*Exercise details*:
Look through the material below and copy every line containing the word "order".

*Dataset content*:

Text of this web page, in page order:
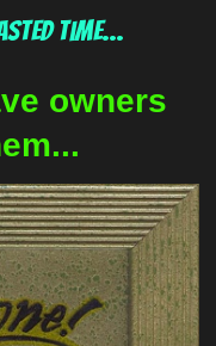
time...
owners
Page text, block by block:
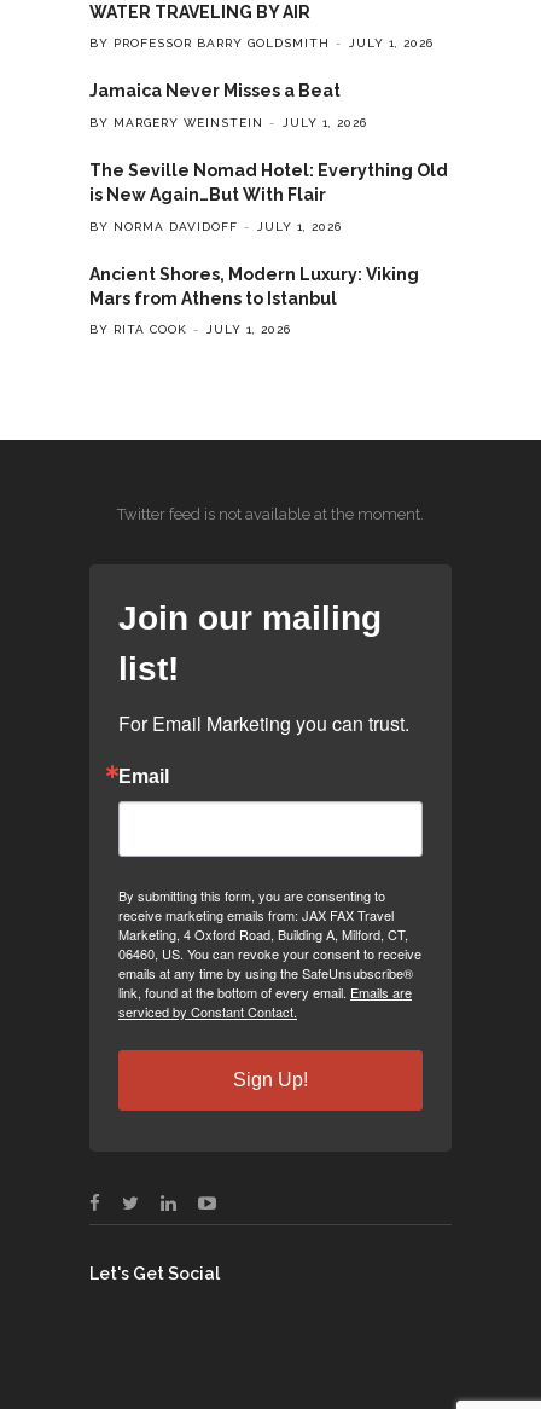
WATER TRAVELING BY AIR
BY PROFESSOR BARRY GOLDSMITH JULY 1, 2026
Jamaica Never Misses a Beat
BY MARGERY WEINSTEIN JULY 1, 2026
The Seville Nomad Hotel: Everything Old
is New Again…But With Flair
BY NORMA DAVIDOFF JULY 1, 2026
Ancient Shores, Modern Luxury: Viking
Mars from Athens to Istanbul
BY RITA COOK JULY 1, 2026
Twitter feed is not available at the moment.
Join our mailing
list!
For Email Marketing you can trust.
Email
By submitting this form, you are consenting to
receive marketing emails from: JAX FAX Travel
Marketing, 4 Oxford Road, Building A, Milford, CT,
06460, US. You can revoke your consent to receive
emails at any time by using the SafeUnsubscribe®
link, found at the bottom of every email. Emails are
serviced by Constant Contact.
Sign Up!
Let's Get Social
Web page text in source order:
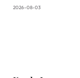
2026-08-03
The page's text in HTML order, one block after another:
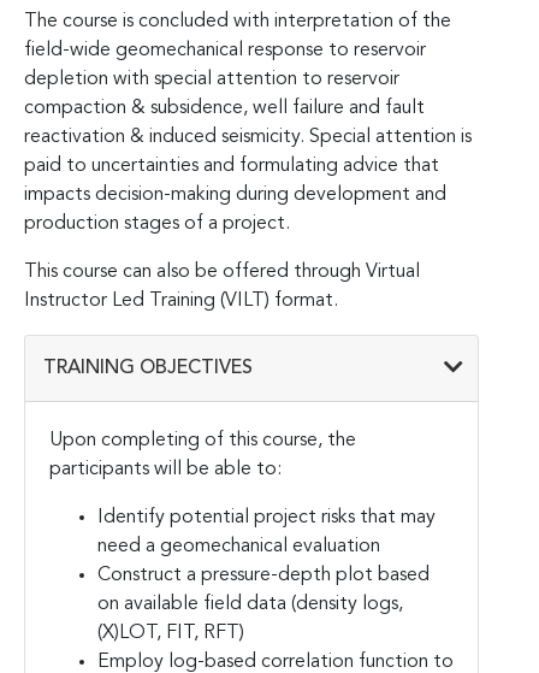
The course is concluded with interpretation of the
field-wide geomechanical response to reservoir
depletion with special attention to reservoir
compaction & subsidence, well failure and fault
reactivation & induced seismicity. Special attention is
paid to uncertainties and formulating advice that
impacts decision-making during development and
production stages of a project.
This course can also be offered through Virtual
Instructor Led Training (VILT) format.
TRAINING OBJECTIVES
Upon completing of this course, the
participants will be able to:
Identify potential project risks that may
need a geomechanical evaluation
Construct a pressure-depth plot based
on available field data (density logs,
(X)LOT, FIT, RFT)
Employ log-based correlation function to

*Answer*:
Text of this web page, in page order:
Web page text in source order:
The page's text in HTML order, one block after another:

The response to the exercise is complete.